◆ **Collection entries**
+ + + + + + +
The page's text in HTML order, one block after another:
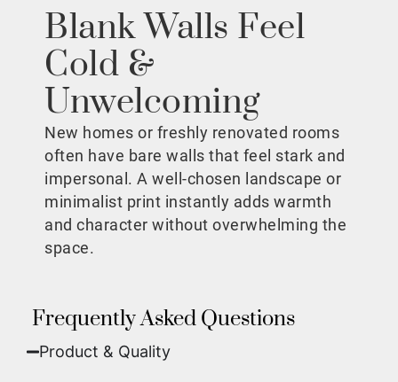
Blank Walls Feel
Cold &
Unwelcoming
New homes or freshly renovated rooms
often have bare walls that feel stark and
impersonal. A well-chosen landscape or
minimalist print instantly adds warmth
and character without overwhelming the
space.
Frequently Asked Questions
Product & Quality​
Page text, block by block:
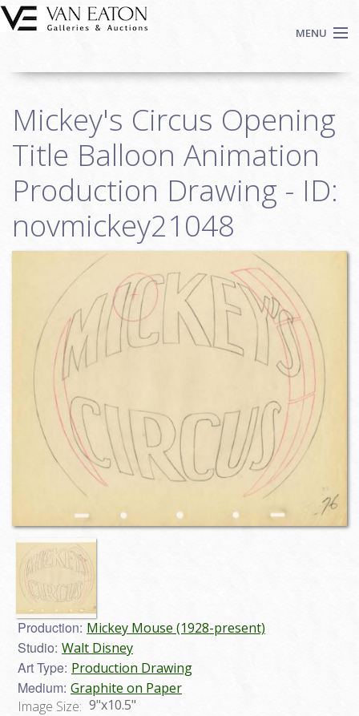
Skip to main content
MENU
Auctions
We Buy Art
Fine Art
Login
Search
Mickey's Circus Opening
Title Balloon Animation
Production Drawing - ID:
novmickey21048
Production: Mickey Mouse (1928-present)
Studio: Walt Disney
Art Type: Production Drawing
Medium: Graphite on Paper
Image Size: 9"x10.5"
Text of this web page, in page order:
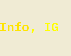
Info, IG
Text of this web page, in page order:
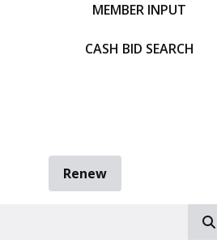
MEMBER INPUT
CASH BID SEARCH
Renew
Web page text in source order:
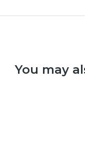
You may
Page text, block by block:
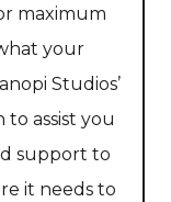
maximum
your
Studios’
assist you
support to
it needs to
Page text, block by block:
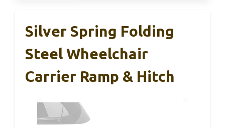
Silver Spring Folding
Steel Wheelchair
Carrier Ramp & Hitch
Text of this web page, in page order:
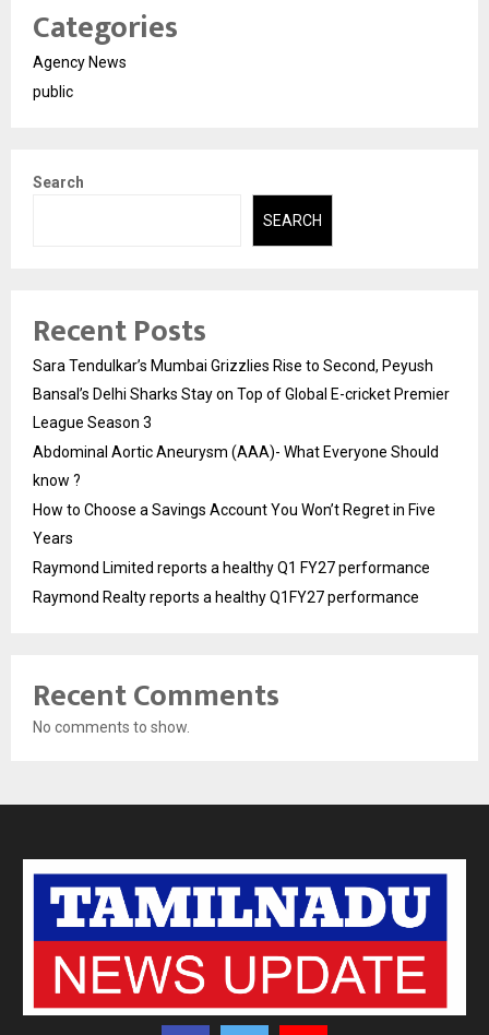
+ + + + + + +
◆ **What is needed**
Type the entries again verbatim. Drop the images.

◆ **Written solution**
The page's text in HTML order, one block after another:
Blank Walls Feel
Cold &
Unwelcoming
New homes or freshly renovated rooms
often have bare walls that feel stark and
impersonal. A well-chosen landscape or
minimalist print instantly adds warmth
and character without overwhelming the
space.
Frequently Asked Questions
Product & Quality​
Page text, block by block:
Skip to main content
MENU
Auctions
We Buy Art
Fine Art
Login
Search
Mickey's Circus Opening
Title Balloon Animation
Production Drawing - ID:
novmickey21048
Production: Mickey Mouse (1928-present)
Studio: Walt Disney
Art Type: Production Drawing
Medium: Graphite on Paper
Image Size: 9"x10.5"
Text of this web page, in page order:
Info, IG
Text of this web page, in page order:
MEMBER INPUT
CASH BID SEARCH
Renew
Web page text in source order:
You may
Page text, block by block:
maximum
your
Studios’
assist you
support to
it needs to
Page text, block by block:
Silver Spring Folding
Steel Wheelchair
Carrier Ramp & Hitch
Text of this web page, in page order:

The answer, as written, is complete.